Olio d’oliva italiano, tra record di produzione e stretta anti-frode: il punto a metà luglio 2026
Il comparto olivicolo italiano vive settimane di contrasti. Da un lato i dati confermano una campagna 2025/26 in forte ripresa, dall’altro il settore fa i conti con giacenze record, prezzi in calo e un export in affanno sul mercato statunitense.
La produzione torna a correre
Secondo il report di luglio della Commissione Europea, la produzione italiana di olio d’oliva è cresciuta del 31% su base annua, mentre Spagna e Grecia arretrano rispettivamente del 9% e del 18%. L’Italia si riprende così un pezzo di scena nel mercato comunitario, complice l’alternanza produttiva degli oliveti che ha regalato un’annata abbondante. Secondo le elaborazioni Ismea richiamate dal Masaf, il Paese conta oggi 1,09 milioni di ettari coltivati a olivo, quasi 619mila imprese olivicole e 4.261 frantoi attivi, per una produzione stimata di 325mila tonnellate e un valore che sfiora i 2,4 miliardi di euro.
A fronte di questa abbondanza, però, i prezzi continuano a scendere: dal picco di 457 euro per 100 kg toccato a dicembre 2025, l’extravergine è sceso a circa 397 euro a inizio giugno, avvicinandosi alla media quinquennale.
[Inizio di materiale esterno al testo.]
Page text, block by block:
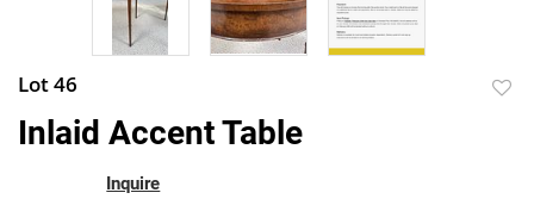
Lot 46
Inlaid Accent Table
Inquire

Stretta sui controlli e stop alla miscelazione
Il ministro dell’Agricoltura Francesco Lollobrigida ha convocato la Cabina di regia sui controlli agroalimentari, annunciando una linea di fermezza assoluta contro le frodi. Nei primi dieci giorni di luglio l’Icqrf ha ispezionato 5 milioni di chili di olio, con sequestri per oltre 10 milioni di euro. Il ministro ha dichiarato che la tolleranza sarà pari a zero per chiunque infranga le regole e cerchi di sfruttare il marchio italiano senza garantirne la qualità.
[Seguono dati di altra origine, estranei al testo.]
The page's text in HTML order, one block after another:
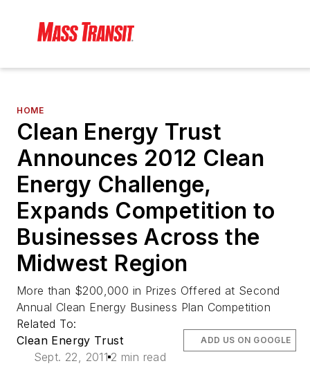
HOME
Clean Energy Trust
Announces 2012 Clean
Energy Challenge,
Expands Competition to
Businesses Across the
Midwest Region
More than $200,000 in Prizes Offered at Second
Annual Clean Energy Business Plan Competition
Related To:
Clean Energy Trust
Sept. 22, 2011 2 min read
ADD US ON GOOGLE
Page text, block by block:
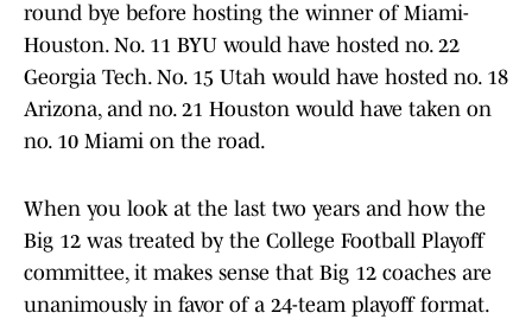
round bye before hosting the winner of Miami-
Houston. No. 11 BYU would have hosted no. 22
Georgia Tech. No. 15 Utah would have hosted no. 18
Arizona, and no. 21 Houston would have taken on
no. 10 Miami on the road.
When you look at the last two years and how the
Big 12 was treated by the College Football Playoff
committee, it makes sense that Big 12 coaches are
unanimously in favor of a 24-team playoff format.
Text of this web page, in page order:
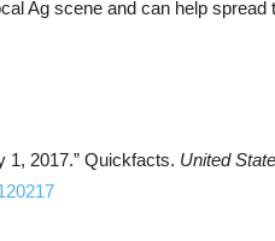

Parallelamente, in seguito alle pressioni di Coldiretti e Unaprol, il Masaf ha annunciato lo stop alla possibilità di miscelare olio vergine con l’extravergine, pratica finora tollerata sulla base di vecchie circolari, per garantire maggiore trasparenza a un settore già colpito dal crollo dei prezzi e dal peso delle giacenze invendute.
Le ombre sull’export
Non tutto va nella stessa direzione: verso gli Stati Uniti l’export italiano di olio d’oliva è crollato del 40% in valore nei primi mesi del 2026, passando da 370 a 223 milioni di dollari, con i dazi statunitensi indicati come principale causa della frenata. Restano invece in crescita le spedizioni verso Cina, Brasile, Regno Unito e Giappone.
Il quadro agronomico
Sul fronte dei campi, la prima decade di luglio ha segnato l’ingresso ufficiale degli oliveti nella fase estiva più delicata, con temperature comprese tra 31 e 35 gradi e i primi segnali di attività della mosca dell’olivo, monitorata con trappole spia e polveri di roccia nelle aree più a rischio.
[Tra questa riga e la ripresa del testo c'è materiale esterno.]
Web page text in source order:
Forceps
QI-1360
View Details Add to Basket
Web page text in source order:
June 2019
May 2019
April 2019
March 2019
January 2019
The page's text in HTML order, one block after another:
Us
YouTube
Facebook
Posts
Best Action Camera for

Il quadro complessivo racconta dunque un settore in bilico tra la soddisfazione per un raccolto abbondante e le tensioni di mercato che ne condizionano la redditività, in attesa di capire se la nuova campagna di controlli e le misure a tutela del Made in Italy riusciranno davvero a proteggere il valore dell’olio extravergine italiano.